Data shown START

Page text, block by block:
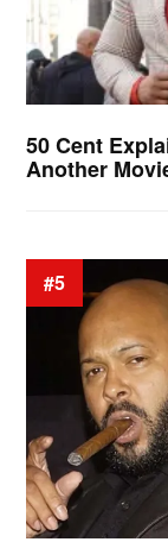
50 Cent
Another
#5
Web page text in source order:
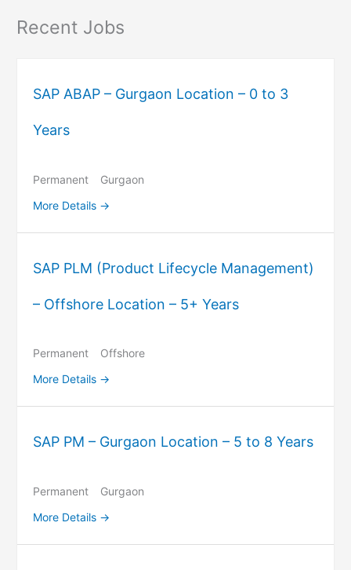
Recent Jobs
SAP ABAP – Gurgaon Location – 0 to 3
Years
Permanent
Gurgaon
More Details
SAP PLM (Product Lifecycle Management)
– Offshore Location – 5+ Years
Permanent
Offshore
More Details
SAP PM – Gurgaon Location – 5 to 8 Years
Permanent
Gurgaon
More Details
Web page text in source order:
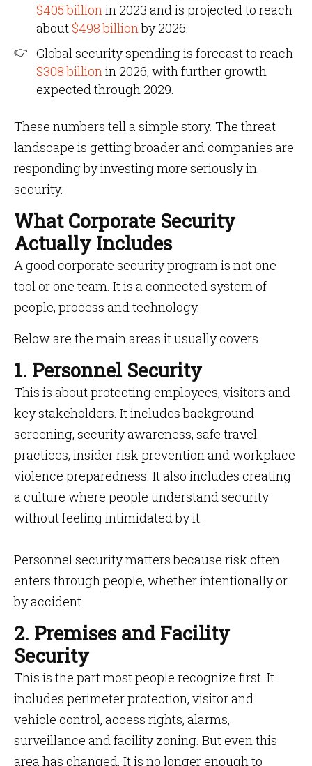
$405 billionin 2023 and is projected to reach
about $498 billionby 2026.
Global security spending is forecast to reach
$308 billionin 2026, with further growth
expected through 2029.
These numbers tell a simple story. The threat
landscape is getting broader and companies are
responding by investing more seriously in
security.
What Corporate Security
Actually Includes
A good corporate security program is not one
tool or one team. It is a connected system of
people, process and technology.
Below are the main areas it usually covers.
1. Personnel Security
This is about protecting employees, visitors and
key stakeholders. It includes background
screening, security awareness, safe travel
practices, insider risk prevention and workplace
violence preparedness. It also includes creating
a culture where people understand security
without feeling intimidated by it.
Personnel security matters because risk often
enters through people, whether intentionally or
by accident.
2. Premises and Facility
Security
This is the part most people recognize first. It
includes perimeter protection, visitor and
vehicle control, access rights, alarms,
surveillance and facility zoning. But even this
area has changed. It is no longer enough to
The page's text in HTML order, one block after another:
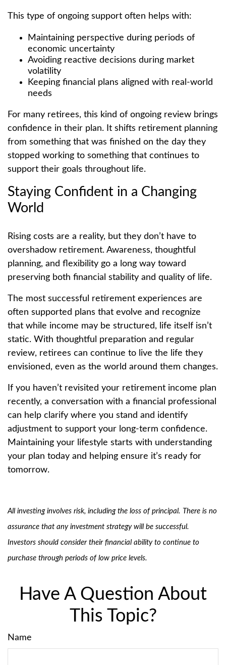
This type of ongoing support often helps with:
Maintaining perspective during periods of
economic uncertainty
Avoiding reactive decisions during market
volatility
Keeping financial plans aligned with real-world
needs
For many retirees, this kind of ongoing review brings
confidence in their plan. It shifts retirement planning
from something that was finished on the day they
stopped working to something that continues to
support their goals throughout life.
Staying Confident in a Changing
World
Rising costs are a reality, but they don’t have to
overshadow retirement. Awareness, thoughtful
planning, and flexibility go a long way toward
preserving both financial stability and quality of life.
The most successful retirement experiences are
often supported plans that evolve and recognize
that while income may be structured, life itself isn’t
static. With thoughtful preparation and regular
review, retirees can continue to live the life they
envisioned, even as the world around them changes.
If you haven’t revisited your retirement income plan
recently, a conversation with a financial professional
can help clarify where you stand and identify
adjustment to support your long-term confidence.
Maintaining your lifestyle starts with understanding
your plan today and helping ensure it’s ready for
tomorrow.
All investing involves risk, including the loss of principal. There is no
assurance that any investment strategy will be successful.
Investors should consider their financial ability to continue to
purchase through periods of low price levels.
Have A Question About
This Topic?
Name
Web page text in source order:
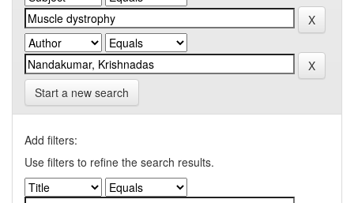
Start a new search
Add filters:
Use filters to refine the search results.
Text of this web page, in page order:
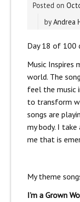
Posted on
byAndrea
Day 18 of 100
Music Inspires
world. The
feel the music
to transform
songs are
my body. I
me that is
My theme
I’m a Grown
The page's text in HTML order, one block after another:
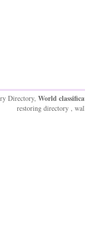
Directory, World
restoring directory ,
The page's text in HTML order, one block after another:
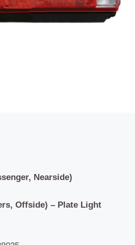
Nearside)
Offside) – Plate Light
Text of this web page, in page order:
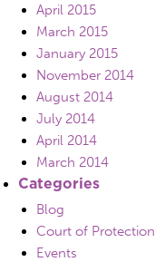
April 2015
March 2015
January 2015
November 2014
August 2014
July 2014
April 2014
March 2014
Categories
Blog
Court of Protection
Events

Data shown END
Data shown START

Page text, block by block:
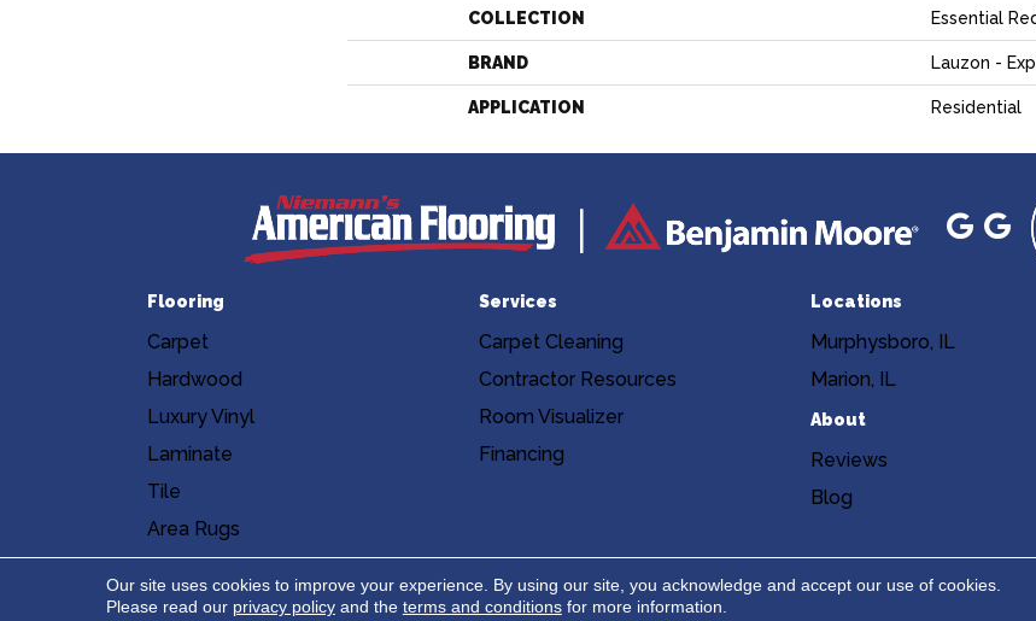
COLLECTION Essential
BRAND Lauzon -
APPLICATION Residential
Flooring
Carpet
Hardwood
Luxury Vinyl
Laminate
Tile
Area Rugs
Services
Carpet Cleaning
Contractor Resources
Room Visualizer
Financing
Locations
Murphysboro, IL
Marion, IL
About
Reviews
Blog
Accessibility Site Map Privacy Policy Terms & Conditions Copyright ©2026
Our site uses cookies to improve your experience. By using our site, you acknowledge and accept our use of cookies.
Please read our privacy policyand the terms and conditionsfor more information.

Data shown END
Data shown START

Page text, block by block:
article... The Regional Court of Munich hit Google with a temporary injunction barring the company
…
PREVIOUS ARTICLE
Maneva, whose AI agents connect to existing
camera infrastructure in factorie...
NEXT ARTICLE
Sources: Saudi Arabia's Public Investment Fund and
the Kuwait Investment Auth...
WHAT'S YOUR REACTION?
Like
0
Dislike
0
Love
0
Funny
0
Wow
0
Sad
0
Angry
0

Data shown END

**Try it:**
Leave the pictures out, and transcribe exactly the lines above starting at the one that contains "SAP ABAP – Gurgaon Location – 0 to 3" and ending at the one that contains "projected to reach".

**Reply:**
SAP ABAP – Gurgaon Location – 0 to 3
Years
Permanent
Gurgaon
More Details
SAP PLM (Product Lifecycle Management)
– Offshore Location – 5+ Years
Permanent
Offshore
More Details
SAP PM – Gurgaon Location – 5 to 8 Years
Permanent
Gurgaon
More Details
Web page text in source order:
$405 billionin 2023 and is projected to reach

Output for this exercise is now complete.